Hmmmmm… Lego…. A very fine toy if I remembered correctly. Perhaps this was just what we needed. Sitting down and playing Lego with a sweet young girl in a nice earth home. I could feel the day’s craziness slipping away and I started thinking that maybe we could back to the MISSION.
"Okay there little lady, we’ll play with you. Just be sure to keep me between you and that man over there. He’s a filthy animal who’s addicted to some very dangerous drugs. There’s no telling what he’ll do in a place like this. ANYTHING is possible when Dr. Gonzo’s involved. We’ll also have to keep ourselves very drunk, but we’ve brought our own supplies so you don’t have to worry about that."
"Right-o, follow me." Sally lead us into the next room where she had set up a large town made out of Lego. My attorney looked completely dazzled by it all and the rolling glaze in his eyes had me worried.
"Drink some of this," I said, shoving a bottle of Scotch Whiskey! into his hands. "It’s fucking worse than the Gin! but it’ll keep you moving."
"Thanks man, this place is really starting to get to me. Making me all itchy, like I need to BUST something up."
"Just sit the fuck down and relax man, we’re playing the game and then getting out of here. Relax."
Sally was eager to show us her Legos and she went through the whole town describing the buildings and the little plastic people. I noticed that she keep hold of a bright white crystal the entire time.
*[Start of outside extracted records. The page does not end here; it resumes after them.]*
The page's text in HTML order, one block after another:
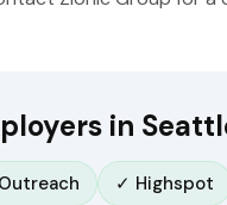
in
✓ Highspot
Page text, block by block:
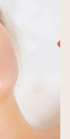
get your
service,
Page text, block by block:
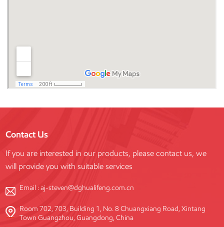
Contact Us
If you are interested in our products, please contact us, we
will provide you with suitable services
Email :aj-steven@dghualifeng.com.cn
Room 702, 703, Building 1, No. 8 Chuangxiang Road, Xintang
Town Guangzhou, Guangdong, China
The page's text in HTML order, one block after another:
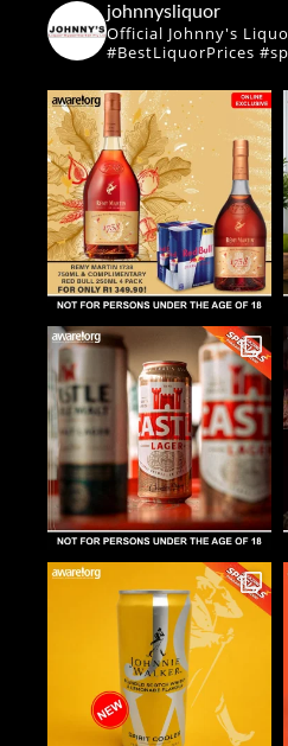
johnnysliquor
Official Johnny's
#BestLiquorPrices
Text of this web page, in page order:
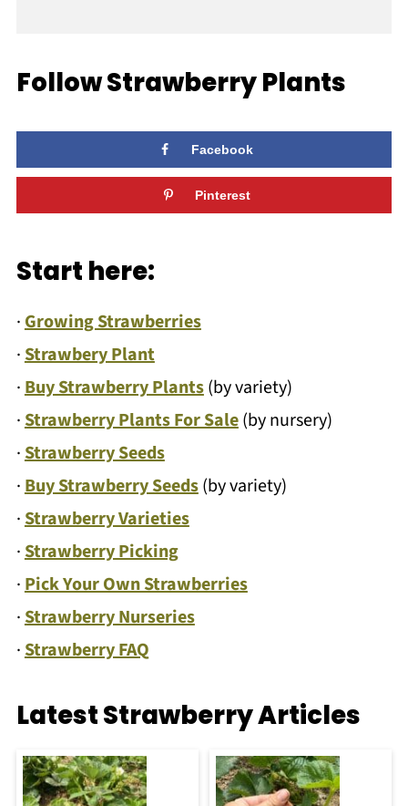
Follow Strawberry Plants
Facebook
Pinterest
Start here:
· Growing Strawberries
· Strawbery Plant
· Buy Strawberry Plants(by variety)
· Strawberry Plants For Sale(by nursery)
· Strawberry Seeds
· Buy Strawberry Seeds(by variety)
· Strawberry Varieties
· Strawberry Picking
· Pick Your Own Strawberries
· Strawberry Nurseries
· Strawberry FAQ
Latest Strawberry Articles
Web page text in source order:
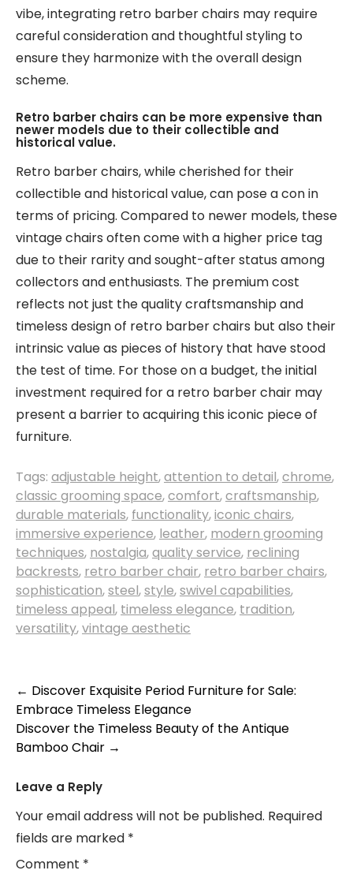
vibe, integrating retro barber chairs may require
careful consideration and thoughtful styling to
ensure they harmonize with the overall design
scheme.
Retro barber chairs can be more expensive than
newer models due to their collectible and
historical value.
Retro barber chairs, while cherished for their
collectible and historical value, can pose a con in
terms of pricing. Compared to newer models, these
vintage chairs often come with a higher price tag
due to their rarity and sought-after status among
collectors and enthusiasts. The premium cost
reflects not just the quality craftsmanship and
timeless design of retro barber chairs but also their
intrinsic value as pieces of history that have stood
the test of time. For those on a budget, the initial
investment required for a retro barber chair may
present a barrier to acquiring this iconic piece of
furniture.
Tags: adjustable height,attention to detail,chrome,
classic grooming space,comfort,craftsmanship,
durable materials, functionality,iconic chairs,
immersive experience, leather, modern grooming
techniques, nostalgia,quality service, reclining
backrests, retro barber chair, retro barber chairs,
sophistication,steel,style,swivel capabilities,
timeless appeal, timeless elegance, tradition,
versatility,vintage aesthetic
Post
navigation
← Discover Exquisite Period Furniture for Sale:
Embrace Timeless Elegance
Discover the Timeless Beauty of the Antique
Bamboo Chair →
Leave a Reply
Your email address will not be published. Required
fields are marked *
Comment *
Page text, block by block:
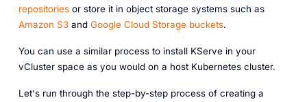
repositoriesor store it in object storage systems such as
Amazon S3and Google Cloud Storage buckets.
You can use a similar process to install KServe in your
vCluster space as you would on a host Kubernetes cluster.
Let's run through the step-by-step process of creating a
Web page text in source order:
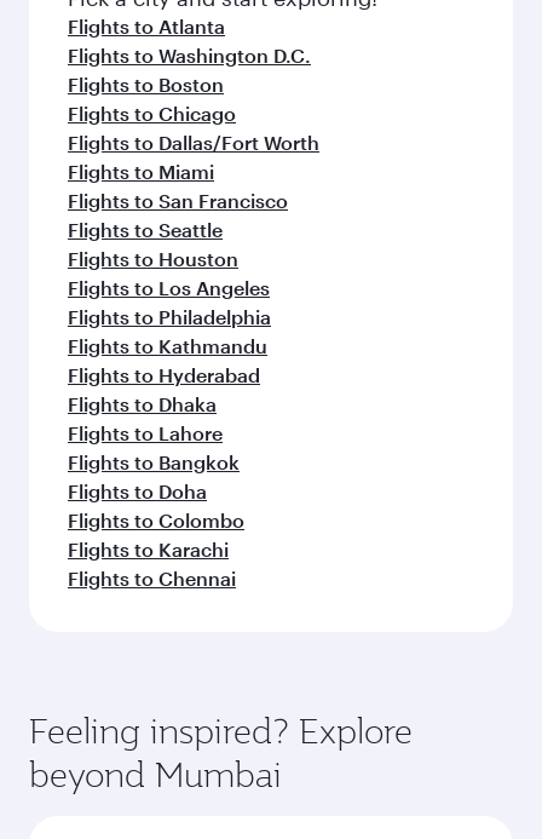
flavours.
Flights to Atlanta
Flights to Washington D.C.
Flights to Boston
Flights to Chicago
Flights to Dallas/Fort Worth
Flights to Miami
Flights to San Francisco
Flights to Seattle
Flights to Houston
Flights to Los Angeles
Flights to Philadelphia
Flights to Kathmandu
Flights to Hyderabad
Flights to Dhaka
Flights to Lahore
Flights to Bangkok
Flights to Doha
Flights to Colombo
Flights to Karachi
Flights to Chennai
Feeling inspired? Explore
beyond Mumbai
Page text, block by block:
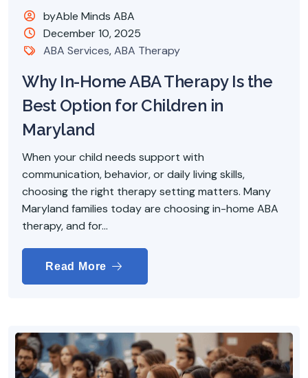
byAble Minds ABA
December 10, 2025
ABA Services,ABA Therapy
Why In-Home ABA Therapy Is the
Best Option for Children in
Maryland
When your child needs support with
communication, behavior, or daily living skills,
choosing the right therapy setting matters. Many
Maryland families today are choosing in-home ABA
therapy, and for...
Read More
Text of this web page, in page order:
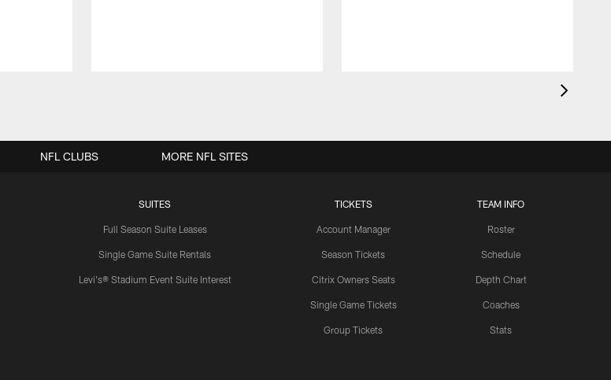
SUITES
Full Season Suite Leases
Single Game Suite Rentals
Levi's® Stadium Event Suite Interest
TICKETS
Account Manager
Season Tickets
Citrix Owners Seats
Single Game Tickets
Group Tickets
TEAM INFO
Roster
Schedule
Depth Chart
Coaches
Stats
NFL CLUBS MORE NFL SITES
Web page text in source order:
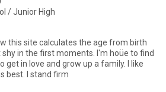
/ Junior High
this site calculates the age from birth
shy in the first moments. I'm hoüe to find
in love and grow up a family. I like
best. I stand firm
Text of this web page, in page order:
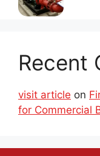
Recent
visit article on
for Commercial
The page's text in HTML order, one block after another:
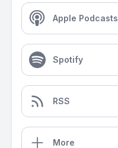
Apple Podcasts
Spotify
RSS
More
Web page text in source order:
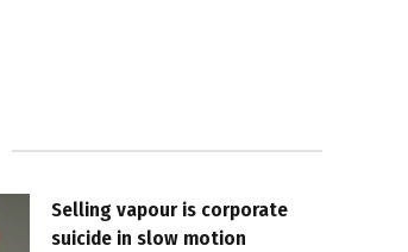
Selling vapour is corporate
suicide in slow motion
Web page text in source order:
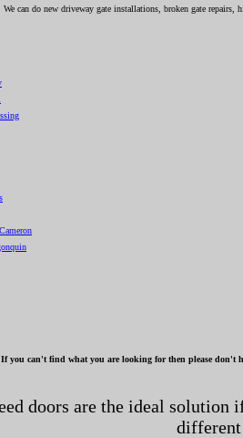
We can do new driveway gate installations, broken gate
If you can't find what you are looking for then please don't
doors are the ideal
different
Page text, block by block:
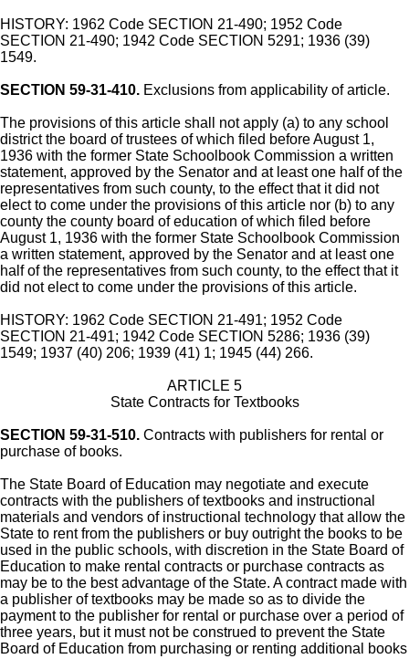
HISTORY: 1962 Code SECTION 21-490; 1952 Code
SECTION 21-490; 1942 Code SECTION 5291; 1936 (39)
1549.
SECTION 59-31-410. Exclusions from applicability of article.
The provisions of this article shall not apply (a) to any school
district the board of trustees of which filed before August 1,
1936 with the former State Schoolbook Commission a written
statement, approved by the Senator and at least one half of the
representatives from such county, to the effect that it did not
elect to come under the provisions of this article nor (b) to any
county the county board of education of which filed before
August 1, 1936 with the former State Schoolbook Commission
a written statement, approved by the Senator and at least one
half of the representatives from such county, to the effect that it
did not elect to come under the provisions of this article.
HISTORY: 1962 Code SECTION 21-491; 1952 Code
SECTION 21-491; 1942 Code SECTION 5286; 1936 (39)
1549; 1937 (40) 206; 1939 (41) 1; 1945 (44) 266.
ARTICLE 5
State Contracts for Textbooks
SECTION 59-31-510. Contracts with publishers for rental or
purchase of books.
The State Board of Education may negotiate and execute
contracts with the publishers of textbooks and instructional
materials and vendors of instructional technology that allow the
State to rent from the publishers or buy outright the books to be
used in the public schools, with discretion in the State Board of
Education to make rental contracts or purchase contracts as
may be to the best advantage of the State. A contract made with
a publisher of textbooks may be made so as to divide the
payment to the publisher for rental or purchase over a period of
three years, but it must not be construed to prevent the State
Board of Education from purchasing or renting additional books
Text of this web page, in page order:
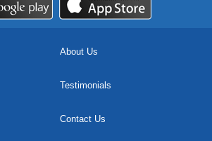
About Us
Testimonials
Contact Us
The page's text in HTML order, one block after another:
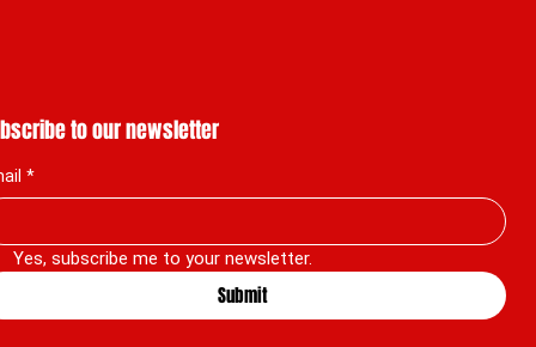
to our newsletter
*
Yes, subscribe me to your newsletter.
Submit
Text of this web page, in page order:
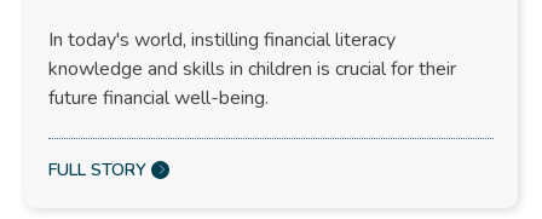
In today's world, instilling financial literacy
knowledge and skills in children is crucial for their
future financial well-being.
FULL STORY
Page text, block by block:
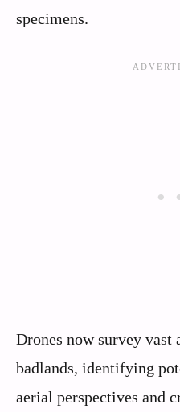
specimens.
Drones now survey vast
badlands, identifying
aerial perspectives and
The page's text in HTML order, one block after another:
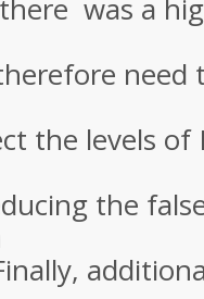
was a
the levels of
the
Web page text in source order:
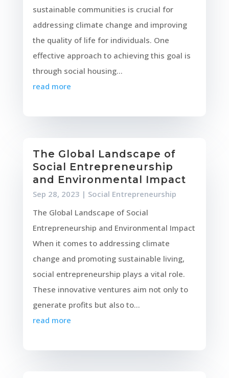
sustainable communities is crucial for
addressing climate change and improving
the quality of life for individuals. One
effective approach to achieving this goal is
through social housing...
read more
The Global Landscape of
Social Entrepreneurship
and Environmental Impact
Sep 28, 2023 | Social Entrepreneurship
The Global Landscape of Social
Entrepreneurship and Environmental Impact
When it comes to addressing climate
change and promoting sustainable living,
social entrepreneurship plays a vital role.
These innovative ventures aim not only to
generate profits but also to...
read more
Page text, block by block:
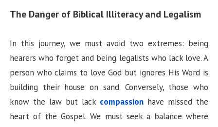
The Danger of Biblical Illiteracy and Legalism
In this journey, we must avoid two extremes: being
hearers who forget and being legalists who lack love. A
person who claims to love God but ignores His Word is
building their house on sand. Conversely, those who
know the law but lack compassion have missed the
heart of the Gospel. We must seek a balance where
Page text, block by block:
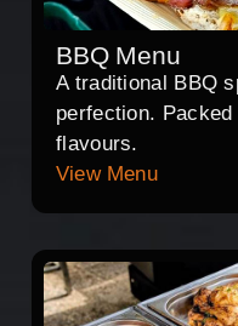
BBQ Menu
A traditional BBQ
perfection.
flavours.
View Menu
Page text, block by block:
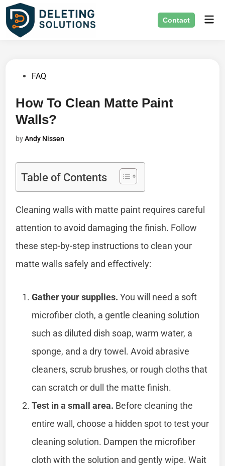
Skip
content
Contact
PostedFAQ
How To Clean Matte Paint
Walls?
byAndy Nissen
Table of Contents
Cleaning walls with matte paint requires careful
attention to avoid damaging the finish. Follow
these step-by-step instructions to clean your
matte walls safely and effectively:
Gather your supplies. You will need a soft
microfiber cloth, a gentle cleaning solution
such as diluted dish soap, warm water, a
sponge, and a dry towel. Avoid abrasive
cleaners, scrub brushes, or rough cloths that
can scratch or dull the matte finish.
Test in a small area. Before cleaning the
entire wall, choose a hidden spot to test your
cleaning solution. Dampen the microfiber
cloth with the solution and gently wipe. Wait
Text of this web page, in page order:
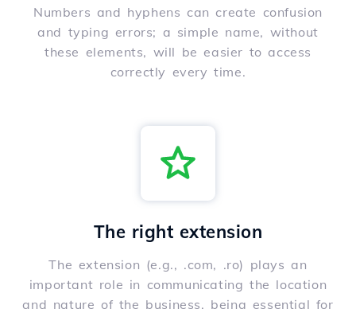
Numbers and hyphens can create confusion
and typing errors; a simple name, without
these elements, will be easier to access
correctly every time.
The right extension
The extension (e.g., .com, .ro) plays an
important role in communicating the location
and nature of the business, being essential for
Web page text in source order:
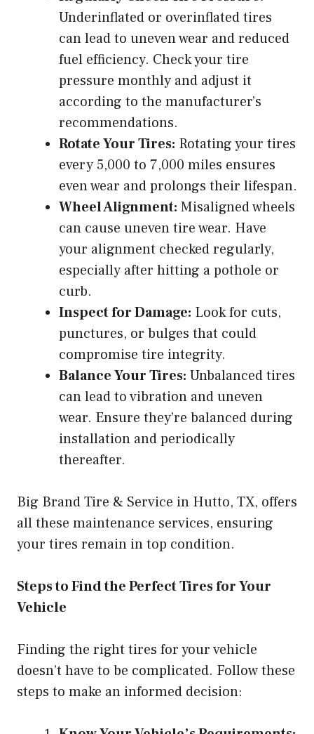
Underinflated or overinflated tires
can lead to uneven wear and reduced
fuel efficiency. Check your tire
pressure monthly and adjust it
according to the manufacturer’s
recommendations.
Rotate Your Tires: Rotating your tires
every 5,000 to 7,000 miles ensures
even wear and prolongs their lifespan.
Wheel Alignment: Misaligned wheels
can cause uneven tire wear. Have
your alignment checked regularly,
especially after hitting a pothole or
curb.
Inspect for Damage: Look for cuts,
punctures, or bulges that could
compromise tire integrity.
Balance Your Tires: Unbalanced tires
can lead to vibration and uneven
wear. Ensure they’re balanced during
installation and periodically
thereafter.
Big Brand Tire & Service in Hutto, TX, offers
all these maintenance services, ensuring
your tires remain in top condition.
Steps to Find the Perfect Tires for Your
Vehicle
Finding the right tires for your vehicle
doesn’t have to be complicated. Follow these
steps to make an informed decision:

" … and this is one of my favorites. I call him Prince Benedict. He’s actually from my castle Lego set but I like him so much I let him play with the others. And this is Captain Zap, he’s from my space Lego. And this is…"
Something jarred in my mind. Zap? That bastard back on the starcruiser? Just what the hell was happening here? I took a long pull on a bottle of rum and then looked down at the other small plastic figures.
"Who’s this one?" I said, picking up another plastic space man.
"Oh that’s Commander Bhond. Sometimes he’s bad and sometimes he’s good. Did you see Megatron? I made him myself, but he just fell apart a few minutes ago. I think I’ll try to put him back together again. Would like to play a game with me?"
Strange and disturbing thoughts were ricocheting around my brain. Could it be that Zap, Bhond, Photon and the others had been somehow turned into Lego figures? Or maybe this child was some kind of supreme being, a god playing around with the Lego set of Life. Either way, my attorney and I were in one seriously fucked up situation. The fates of Bhond, Zap, and Prince Benedict were literally in our hands.
"Sure thing Sally," I said as I took another long, hard drink from the bottle of rum, "I love playing games, especially with my friends."
"You evil bastard," said Dr. Gonzo as he too took another drink. "You’re a sick man Duke, but I wouldn’t be your attorney if you weren’t. Let’s get to work."